--- START ---

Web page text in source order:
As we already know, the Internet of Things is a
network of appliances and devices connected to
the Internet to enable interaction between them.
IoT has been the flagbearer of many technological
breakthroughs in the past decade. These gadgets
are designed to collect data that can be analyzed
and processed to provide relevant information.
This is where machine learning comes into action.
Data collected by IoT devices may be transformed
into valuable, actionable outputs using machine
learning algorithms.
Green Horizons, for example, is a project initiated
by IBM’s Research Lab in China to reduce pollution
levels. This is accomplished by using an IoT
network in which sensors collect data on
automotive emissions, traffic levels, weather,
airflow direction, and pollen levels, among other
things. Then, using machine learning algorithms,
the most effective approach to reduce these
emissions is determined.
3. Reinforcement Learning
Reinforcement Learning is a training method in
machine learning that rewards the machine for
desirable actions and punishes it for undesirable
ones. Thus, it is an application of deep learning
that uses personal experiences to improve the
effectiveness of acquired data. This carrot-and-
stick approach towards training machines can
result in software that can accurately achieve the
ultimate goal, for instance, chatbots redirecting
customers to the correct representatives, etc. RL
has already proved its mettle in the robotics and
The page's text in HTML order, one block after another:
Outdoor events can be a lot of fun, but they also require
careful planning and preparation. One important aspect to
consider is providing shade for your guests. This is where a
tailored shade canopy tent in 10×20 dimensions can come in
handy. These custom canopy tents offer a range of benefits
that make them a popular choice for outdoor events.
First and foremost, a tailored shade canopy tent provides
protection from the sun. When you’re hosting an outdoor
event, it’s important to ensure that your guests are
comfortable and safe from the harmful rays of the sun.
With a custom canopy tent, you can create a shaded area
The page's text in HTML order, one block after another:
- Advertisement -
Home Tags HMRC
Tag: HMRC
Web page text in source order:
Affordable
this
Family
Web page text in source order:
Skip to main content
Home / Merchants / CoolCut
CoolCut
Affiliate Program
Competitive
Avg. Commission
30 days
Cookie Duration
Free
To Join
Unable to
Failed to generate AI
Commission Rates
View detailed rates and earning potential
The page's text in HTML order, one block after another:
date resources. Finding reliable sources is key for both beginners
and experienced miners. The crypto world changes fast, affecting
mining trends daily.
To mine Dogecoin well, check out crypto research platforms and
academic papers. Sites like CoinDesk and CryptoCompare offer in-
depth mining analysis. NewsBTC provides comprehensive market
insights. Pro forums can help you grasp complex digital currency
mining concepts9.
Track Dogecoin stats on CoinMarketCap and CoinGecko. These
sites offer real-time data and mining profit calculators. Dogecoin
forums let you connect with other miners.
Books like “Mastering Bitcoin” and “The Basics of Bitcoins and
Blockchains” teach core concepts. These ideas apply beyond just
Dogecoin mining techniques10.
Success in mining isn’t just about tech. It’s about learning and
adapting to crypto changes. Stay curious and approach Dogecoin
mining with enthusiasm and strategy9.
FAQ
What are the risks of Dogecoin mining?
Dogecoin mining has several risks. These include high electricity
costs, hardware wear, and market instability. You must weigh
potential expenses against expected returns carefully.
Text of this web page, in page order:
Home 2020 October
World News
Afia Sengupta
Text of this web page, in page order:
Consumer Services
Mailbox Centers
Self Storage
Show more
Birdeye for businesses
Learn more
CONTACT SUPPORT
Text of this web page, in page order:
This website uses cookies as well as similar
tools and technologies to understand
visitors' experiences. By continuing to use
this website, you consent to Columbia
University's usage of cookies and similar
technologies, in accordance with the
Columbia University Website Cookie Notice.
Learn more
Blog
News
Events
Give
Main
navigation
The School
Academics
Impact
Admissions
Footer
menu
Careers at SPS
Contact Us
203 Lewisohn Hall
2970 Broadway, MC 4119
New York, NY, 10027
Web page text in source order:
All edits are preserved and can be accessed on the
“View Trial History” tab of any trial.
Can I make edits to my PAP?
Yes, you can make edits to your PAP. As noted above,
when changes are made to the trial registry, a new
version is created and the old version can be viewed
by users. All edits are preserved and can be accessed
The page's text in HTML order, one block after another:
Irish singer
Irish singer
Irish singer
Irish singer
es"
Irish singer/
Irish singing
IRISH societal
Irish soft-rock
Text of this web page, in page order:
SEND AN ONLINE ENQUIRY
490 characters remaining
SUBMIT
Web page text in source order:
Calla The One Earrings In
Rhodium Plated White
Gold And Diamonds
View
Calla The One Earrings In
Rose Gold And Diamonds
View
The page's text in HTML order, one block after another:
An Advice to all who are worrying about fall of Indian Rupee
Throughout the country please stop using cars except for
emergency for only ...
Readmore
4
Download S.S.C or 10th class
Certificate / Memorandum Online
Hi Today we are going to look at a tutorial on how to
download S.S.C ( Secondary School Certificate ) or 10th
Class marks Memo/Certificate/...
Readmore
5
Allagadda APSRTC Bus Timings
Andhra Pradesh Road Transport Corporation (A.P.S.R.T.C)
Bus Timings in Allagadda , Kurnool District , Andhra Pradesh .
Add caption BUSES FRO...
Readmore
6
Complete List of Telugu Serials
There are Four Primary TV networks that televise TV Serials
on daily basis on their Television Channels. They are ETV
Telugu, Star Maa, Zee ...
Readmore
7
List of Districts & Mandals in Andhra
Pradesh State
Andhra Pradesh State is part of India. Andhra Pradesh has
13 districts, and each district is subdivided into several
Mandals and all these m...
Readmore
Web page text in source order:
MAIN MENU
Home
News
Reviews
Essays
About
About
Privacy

--- END ---

• _Required action_
Only the lines above from the one with "Rhodium Plated White" up to and including the one with "Andhra Pradesh State" should be repeated, exactly as written.

• _Solution to this task_
Rhodium Plated White
Gold And Diamonds
View
Calla The One Earrings In
Rose Gold And Diamonds
View
The page's text in HTML order, one block after another:
An Advice to all who are worrying about fall of Indian Rupee
Throughout the country please stop using cars except for
emergency for only ...
Readmore
4
Download S.S.C or 10th class
Certificate / Memorandum Online
Hi Today we are going to look at a tutorial on how to
download S.S.C ( Secondary School Certificate ) or 10th
Class marks Memo/Certificate/...
Readmore
5
Allagadda APSRTC Bus Timings
Andhra Pradesh Road Transport Corporation (A.P.S.R.T.C)
Bus Timings in Allagadda , Kurnool District , Andhra Pradesh .
Add caption BUSES FRO...
Readmore
6
Complete List of Telugu Serials
There are Four Primary TV networks that televise TV Serials
on daily basis on their Television Channels. They are ETV
Telugu, Star Maa, Zee ...
Readmore
7
List of Districts & Mandals in Andhra
Pradesh State
Andhra Pradesh State is part of India. Andhra Pradesh has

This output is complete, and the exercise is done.